We have had consistently northerly winds for the past five weeks, with more to follow this coming week.
The cause is near stationary Atmospheric Rossby Waves over central and northern Europe blocking high pressure from the Atlantic.
It means that we have a lot of clear sunny days, but clear and cool nights too. Any heat in the ground from the sunshine quickly leaches away after sunset.
There have still only been a couple of nights when the temperature has dipped fleetingly below freezing for a short time, but some tender plants have still been nipped.
As the days lengthen so Spring advances. The fruit blossom buds on my plum trees are rapidly swelling and I spied a single flower. A little early and well ahead of the pack.
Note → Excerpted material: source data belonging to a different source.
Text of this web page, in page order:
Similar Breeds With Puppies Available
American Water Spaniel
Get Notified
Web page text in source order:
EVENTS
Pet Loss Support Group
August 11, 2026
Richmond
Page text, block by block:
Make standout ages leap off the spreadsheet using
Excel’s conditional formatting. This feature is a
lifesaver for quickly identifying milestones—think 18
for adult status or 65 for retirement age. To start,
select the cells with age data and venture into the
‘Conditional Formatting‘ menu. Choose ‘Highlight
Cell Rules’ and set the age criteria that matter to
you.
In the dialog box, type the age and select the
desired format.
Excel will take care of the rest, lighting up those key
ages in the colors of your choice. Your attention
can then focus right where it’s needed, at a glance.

As I walked past my nursey area I spotted some vivid green on a Cosford Cobnut tree which is awaiting planting. Cobnuts are a variety of Hazelnut.
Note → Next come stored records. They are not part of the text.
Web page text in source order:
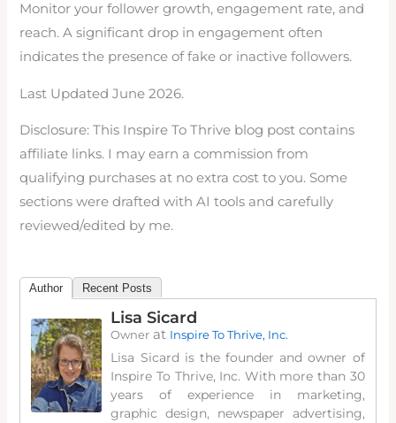
Monitor your follower growth, engagement rate, and
reach. A significant drop in engagement often
indicates the presence of fake or inactive followers.
Last Updated June 2026.
Disclosure: This Inspire To Thrive blog post contains
affiliate links. I may earn a commission from
qualifying purchases at no extra cost to you. Some
sections were drafted with AI tools and carefully
reviewed/edited by me.
Author Recent Posts
Lisa Sicard
Owner at Inspire To Thrive, Inc.
Lisa Sicard is the founder and owner of
Inspire To Thrive, Inc. With more than 30
years of experience in marketing,
graphic design, newspaper advertising,
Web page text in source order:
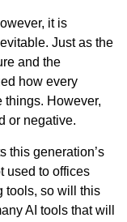
it is
Just as the
and the
how every
things. However,
or negative.
this generation’s
used to offices
tools, so will this
AI tools that will

Examining the twig, it is a newly emerged caterpillar that was munching on the flower buds
Spring had definitely arrived, even if it is a degree or two colder than normal for this time of year.
Snipping away
The blossom buds on all my early fruiting trees are really beginning to swell now. Some are easier to see than others. My substantial Myrobalan plum has its lower branches at first floor level. Exactly where my terrace is so they are easy to observe.
The apples and pear trees are also stirring, with both large fruit buds and the smaller leaf buds visible.
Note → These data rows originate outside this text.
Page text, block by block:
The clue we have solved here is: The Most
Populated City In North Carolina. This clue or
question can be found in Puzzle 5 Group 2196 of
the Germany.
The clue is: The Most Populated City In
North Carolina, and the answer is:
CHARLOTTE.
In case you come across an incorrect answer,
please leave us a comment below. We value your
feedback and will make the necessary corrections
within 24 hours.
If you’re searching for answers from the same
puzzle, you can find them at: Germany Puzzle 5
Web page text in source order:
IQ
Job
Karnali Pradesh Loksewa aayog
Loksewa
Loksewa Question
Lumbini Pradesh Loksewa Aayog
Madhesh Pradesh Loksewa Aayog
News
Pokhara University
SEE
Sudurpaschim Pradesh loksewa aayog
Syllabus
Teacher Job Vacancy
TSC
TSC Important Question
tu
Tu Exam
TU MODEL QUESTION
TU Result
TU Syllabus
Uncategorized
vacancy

I decided I had better get a move on and get everything pruned this week.
My grape vines were partially pruned back in November, so it was not a long job to finish them off first.
I then attacked the apples, followed by the pear trees then a couple of cherries before finishing late in the afternoon.
I brought my large mulching machine out of its winter quarters and with a big pile of cuttings up by the Donkey Track, I began to reduce everything to a useable, or reusable format.
I had planned on shredding everything, so as I pruned, I laid the pruning’s parallel. This made it relatively easy to load the material into the machine.
The large pile was reduced to a usable mulch in just over an hour.
My cost benefit analysis
Next I wheeled the machine to the opposite end of my property where there was a much larger pile of cut branches, brambles, twigs and leaf litter.
This pile has been at the end of the orchard for at least two years.
However, as I mentioned at the start of the year, I am determined this year that I will really make inroads into the Top Orchard and landscape it properly with nice plants and shrubs, and a small pond.
There are already 14 fruit trees and I have another six waiting to be planted. The orchard will be both productive and ornamental.
As I have pruned plums and cherries, and cut the brambles, everything was piled in an unused corner at the bottom.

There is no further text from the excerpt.